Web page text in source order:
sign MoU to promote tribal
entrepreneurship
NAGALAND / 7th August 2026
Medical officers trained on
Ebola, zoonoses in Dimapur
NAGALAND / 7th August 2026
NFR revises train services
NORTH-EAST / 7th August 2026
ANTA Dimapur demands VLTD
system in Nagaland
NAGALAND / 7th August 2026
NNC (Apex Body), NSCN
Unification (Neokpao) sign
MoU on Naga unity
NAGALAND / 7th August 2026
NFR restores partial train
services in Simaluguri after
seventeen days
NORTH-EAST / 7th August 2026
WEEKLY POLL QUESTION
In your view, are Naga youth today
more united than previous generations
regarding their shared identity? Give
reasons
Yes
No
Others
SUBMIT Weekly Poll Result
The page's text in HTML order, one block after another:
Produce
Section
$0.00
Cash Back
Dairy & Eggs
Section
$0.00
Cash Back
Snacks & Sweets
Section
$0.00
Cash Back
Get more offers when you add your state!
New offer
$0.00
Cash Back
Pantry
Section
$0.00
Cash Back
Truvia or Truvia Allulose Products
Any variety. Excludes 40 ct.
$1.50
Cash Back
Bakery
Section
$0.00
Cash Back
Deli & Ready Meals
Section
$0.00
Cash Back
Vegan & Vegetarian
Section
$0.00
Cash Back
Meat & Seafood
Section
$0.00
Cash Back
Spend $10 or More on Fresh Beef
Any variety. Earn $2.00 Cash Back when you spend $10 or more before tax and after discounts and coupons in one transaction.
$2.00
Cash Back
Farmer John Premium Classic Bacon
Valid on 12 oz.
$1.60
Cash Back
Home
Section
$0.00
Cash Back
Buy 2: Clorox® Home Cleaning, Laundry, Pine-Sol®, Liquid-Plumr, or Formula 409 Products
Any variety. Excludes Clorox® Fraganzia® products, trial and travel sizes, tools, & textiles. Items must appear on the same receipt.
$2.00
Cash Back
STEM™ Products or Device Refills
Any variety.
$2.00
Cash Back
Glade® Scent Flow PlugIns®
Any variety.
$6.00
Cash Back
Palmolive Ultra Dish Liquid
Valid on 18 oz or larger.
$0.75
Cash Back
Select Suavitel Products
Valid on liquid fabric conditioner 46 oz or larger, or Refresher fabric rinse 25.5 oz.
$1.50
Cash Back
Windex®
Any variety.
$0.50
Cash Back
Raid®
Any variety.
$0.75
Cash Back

──────────────────────────────

In the records above, find the lines containing "when" and copy them.

Get more offers when you add your state!
Any variety. Earn $2.00 Cash Back when you spend $10 or more before tax and after discounts and coupons in one transaction.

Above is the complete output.